▸ What is needed:
A single count is required: the lines of the data below in which the word "related" occurs.

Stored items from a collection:
===============

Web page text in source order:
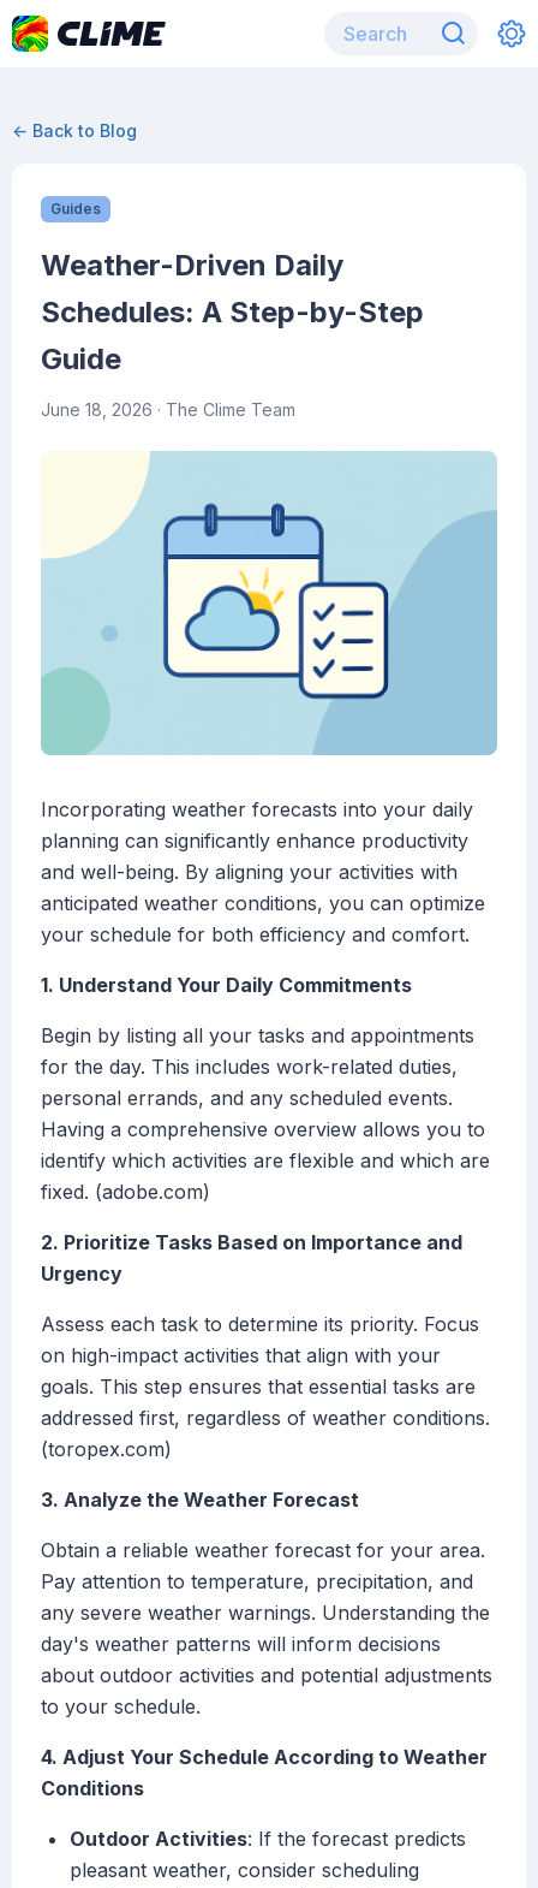
← Back to Blog
Guides
Weather-Driven Daily
Schedules: A Step-by-Step
Guide
June 18, 2026 · The Clime Team
Incorporating weather forecasts into your daily
planning can significantly enhance productivity
and well-being. By aligning your activities with
anticipated weather conditions, you can optimize
your schedule for both efficiency and comfort.
1. Understand Your Daily Commitments
Begin by listing all your tasks and appointments
for the day. This includes work-related duties,
personal errands, and any scheduled events.
Having a comprehensive overview allows you to
identify which activities are flexible and which are
fixed. (adobe.com)
2. Prioritize Tasks Based on Importance and
Urgency
Assess each task to determine its priority. Focus
on high-impact activities that align with your
goals. This step ensures that essential tasks are
addressed first, regardless of weather conditions.
(toropex.com)
3. Analyze the Weather Forecast
Obtain a reliable weather forecast for your area.
Pay attention to temperature, precipitation, and
any severe weather warnings. Understanding the
day's weather patterns will inform decisions
about outdoor activities and potential adjustments
to your schedule.
4. Adjust Your Schedule According to Weather
Conditions
Outdoor Activities: If the forecast predicts
pleasant weather, consider scheduling
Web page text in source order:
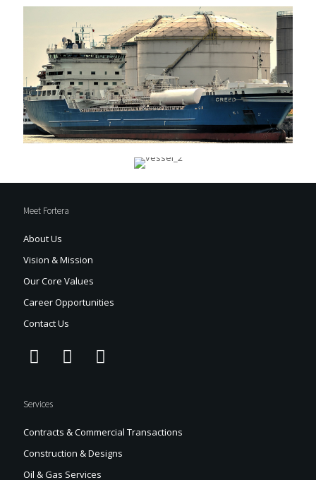
Meet Fortera
About Us
Vision & Mission
Our Core Values
Career Opportunities
Contact Us
Services
Contracts & Commercial Transactions
Construction & Designs
Oil & Gas Services
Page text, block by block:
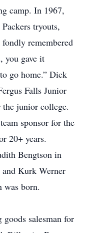
camp. In 1967,
tryouts,
remembered
you gave it
go home.” Dick
Falls Junior
junior college.
sponsor for the
20+ years.
Bengtson in
Kurk Werner
was born.
salesman for
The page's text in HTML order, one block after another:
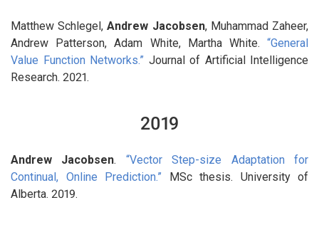
Matthew Schlegel,Andrew Jacobsen, Muhammad Zaheer,
Andrew Patterson, Adam White, Martha White. “General
Value Function Networks.” Journal of Artificial Intelligence
Research. 2021.
2019
Andrew Jacobsen. “Vector Step-size Adaptation for
Continual, Online Prediction.” MSc thesis. University of
Alberta. 2019.
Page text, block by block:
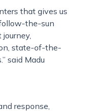
that gives us
the-sun
state-of-the-
said Madu
response,
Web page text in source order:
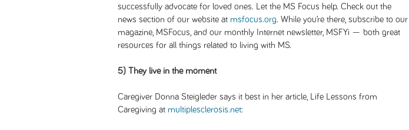
successfully advocate for loved ones. Let the MS Focus help. Check out the
news section of our website at msfocus.org. While you’re there, subscribe to our
magazine, MSFocus, and our monthly Internet newsletter, MSFYi — both great
resources for all things related to living with MS.
5) They live in the moment
Caregiver Donna Steigleder says it best in her article,
Life Lessons from
Caregiving at multiplesclerosis.net:
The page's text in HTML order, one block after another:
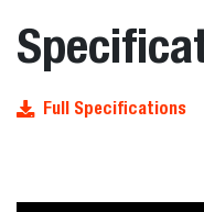
Full Specifications
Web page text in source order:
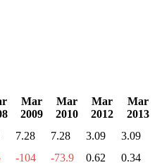
Mar
2009
Mar
2010
Mar
2012
Mar
2013
7.28 7.28 3.09
3.09
-104 -73.9 0.62
0.34
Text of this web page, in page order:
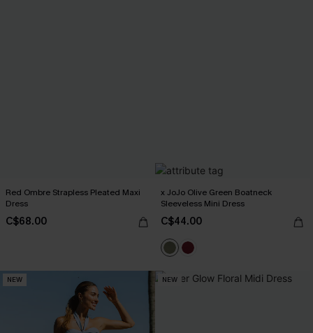
Red Ombre Strapless Pleated Maxi
Dress
C$68.00
x JoJo Olive Green Boatneck
Sleeveless Mini Dress
C$44.00
NEW NEW

===============

▸ Result below:
2